Reproduce exactly the entries from the "Web page text" line to the end. Skip all pictures.

****************************************

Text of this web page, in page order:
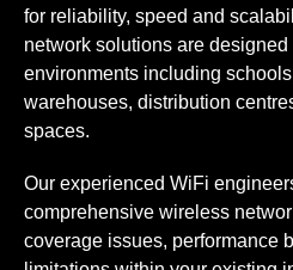
for reliability, speed and
network solutions are
environments including
warehouses, distribution
spaces.
Our experienced WiFi
comprehensive wireless
coverage issues, performance
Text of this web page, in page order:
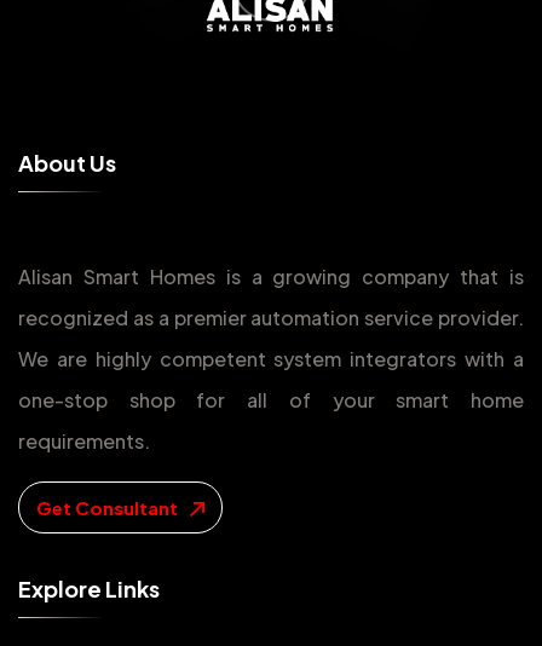
About Us
Alisan Smart Homes is a growing company that is
recognized as a premier automation service provider.
We are highly competent system integrators with a
one-stop shop for all of your smart home
requirements.
Get Consultant
Explore Links
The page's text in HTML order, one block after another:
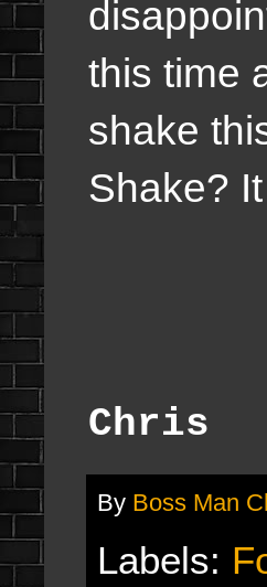
this time
shake
Shake?
Chris
By Boss Man
Labels:
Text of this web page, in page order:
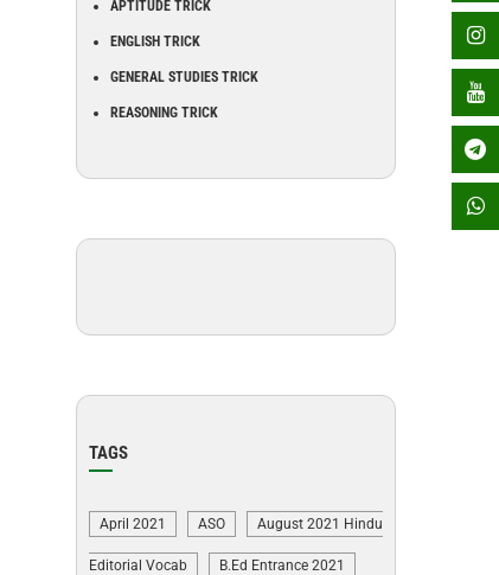
APTITUDE TRICK
ENGLISH TRICK
GENERAL STUDIES TRICK
REASONING TRICK
TAGS
April 2021 ASO August 2021 Hindu
Editorial Vocab B.Ed Entrance 2021
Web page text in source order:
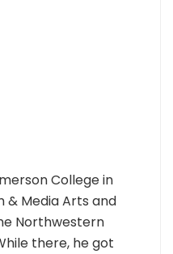
College in
& Media Arts and
Northwestern
there, he got
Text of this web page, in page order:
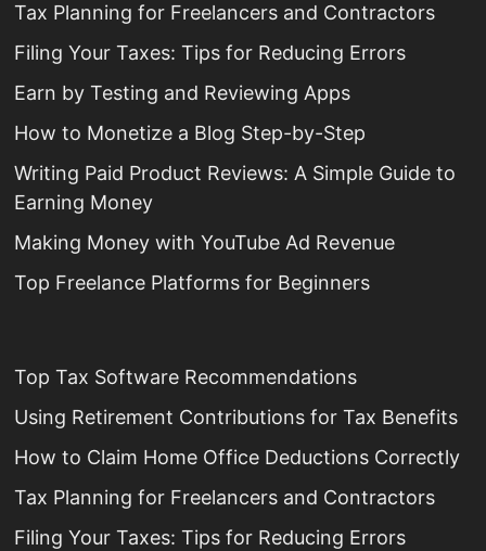
Tax Planning for Freelancers and Contractors
Filing Your Taxes: Tips for Reducing Errors
Earn by Testing and Reviewing Apps
How to Monetize a Blog Step-by-Step
Writing Paid Product Reviews: A Simple Guide to
Earning Money
Making Money with YouTube Ad Revenue
Top Freelance Platforms for Beginners
Top Tax Software Recommendations
Using Retirement Contributions for Tax Benefits
How to Claim Home Office Deductions Correctly
Tax Planning for Freelancers and Contractors
Filing Your Taxes: Tips for Reducing Errors

****************************************

ANSWER AREA:
Web page text in source order:
College in
& Media Arts and
Northwestern
there, he got
Text of this web page, in page order:
Tax Planning for Freelancers and Contractors
Filing Your Taxes: Tips for Reducing Errors
Earn by Testing and Reviewing Apps
How to Monetize a Blog Step-by-Step
Writing Paid Product Reviews: A Simple Guide to
Earning Money
Making Money with YouTube Ad Revenue
Top Freelance Platforms for Beginners
Top Tax Software Recommendations
Using Retirement Contributions for Tax Benefits
How to Claim Home Office Deductions Correctly
Tax Planning for Freelancers and Contractors
Filing Your Taxes: Tips for Reducing Errors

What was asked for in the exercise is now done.